7) Sosyal hizmet kurumlarında, toplumun en zor kesimlerine hizmet görevi yürüten personelin, ekonomik ve sosyal haklar noktasında yaşadığı problemlerin çözümü; devletin halkına dönük şefkat yüzünü temsil eden bu kurumların geleceği adına önemsenmelidir. Sosyal hizmet çalışanlarının emeğini önemsemenin bu ülkede sosyal kalkınmanın ve insana verilen değerin öncelikli koşulu olduğuna inanmakta ve Hükümeti çalışanların sorunlarına kulak vermeye davet ediyoruz.

 

8) Sağlık Bakanlığına bağlı kurumlar ile üniversite hastanelerinde uygulanan performansa dayalı döner sermaye sistemi adil bir yapıya kavuşturulmalıdır.

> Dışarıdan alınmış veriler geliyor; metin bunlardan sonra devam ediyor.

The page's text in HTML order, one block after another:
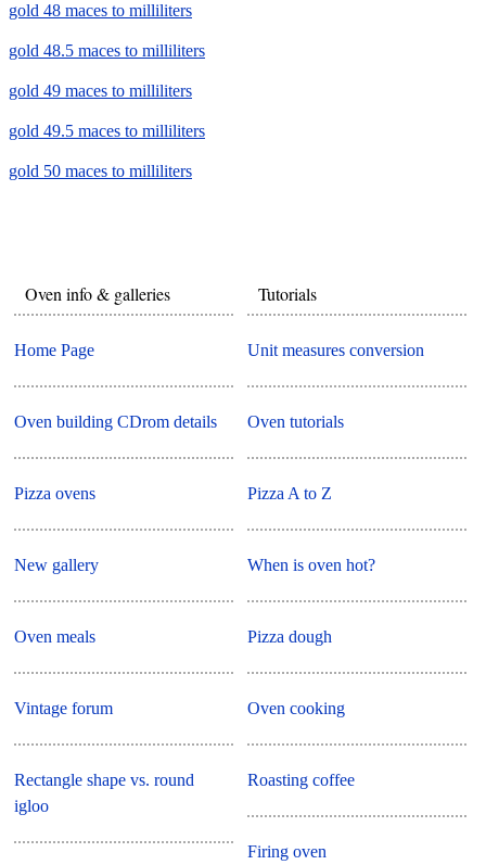
gold 48 maces to milliliters
gold 48.5 maces to milliliters
gold 49 maces to milliliters
gold 49.5 maces to milliliters
gold 50 maces to milliliters
Oven info & galleries
Home Page
Oven building CDrom details
Pizza ovens
New gallery
Oven meals
Vintage forum
Rectangle shape vs. round
igloo
Tutorials
Unit measures conversion
Oven tutorials
Pizza A to Z
When is oven hot?
Pizza dough
Oven cooking
Roasting coffee
Firing oven

Döner sermaye tavan oranları, hekim dışı sağlık çalışanlarının emeğini karşılayacak şekilde düzeltilmelidir. Çalışanların en temel hakları olan izin ve raporlu dönemlerin, aynı zamanda aylık gelirinin düştüğü dönemler olması, hakkaniyetle bağdaşır bir durum değildir. Bu nedenle, çalışanların taban aylıkları yükseltilmelidir. Performansa dayalı döner sermaye sistemi, kişisel veya kurumsal rekabeti değil, dayanışmayı önceleyen bir yapıya kavuşturulmalı, ortak emeğin eşit dağılımı esası getirilmelidir. Sağlık Bakanlığı ve üniversitelerde aylık mahsuplaşma hakkı ile garanti gelir olarak ödenen, 375 Sayılı KHK'deki ek ödeme oranı artırılmalıdır. Ayrıca tüm çalışanların her ay aldıkları döner sermaye ek ödemeleri emekliliğe yansıtılmalı çağrısını tekrarlamaktadır.

 

9) Aile ve Sosyal Politikalar Bakanlığı bünyesinde sosyal çalışmacı, öğretmen, psikolog, tabip, diyetisyen, teknisyen, taşeron firma çalışanları gibi birçok personel bulunmasına karşın personel sayısı hizmet sunma açısından eksik kalmaktadır. Daha nitelikli hizmet verilmesi ve personel verimliliğinin arttırılması için çalışan sayısı acilen artırılmalıdır.

 

10) Sendika olarak, Bakanlık çalışanlarına yönelik yaptırdığımız anketlerde sadece yüzde 32'lik bir kesimin çalışma şartlarından tam anlamıyla memnun olduğu görülmekte, ancak diğer yüzde 68'lik kesimin ise yüksek düzeyde tükenmişlik yaşadığı görülmektedir. Hem toplumumuz hem de çalışanlarımız açısından son derece önemli olan bu durumun pozitife çevrilmesi noktasında, Bakanlığı, bir an önce çalışanlarının iş memnuniyetlerini artırıcı uygulamaları hayata geçirmeye davet ediyoruz.

 

11) Başkanlar kurulumuz, yukarıda belirtilen hususlarda, Genel Merkez Yönetim Kurulu, 85 Şubesi, yaklaşık 2500, il, ilçe, kurum temsilcisi ve 175 bin üyesinden aldığı güçle birlik ve bütünlük içinde, sendikal mücadelesini en etkin şekilde sürdürecektir.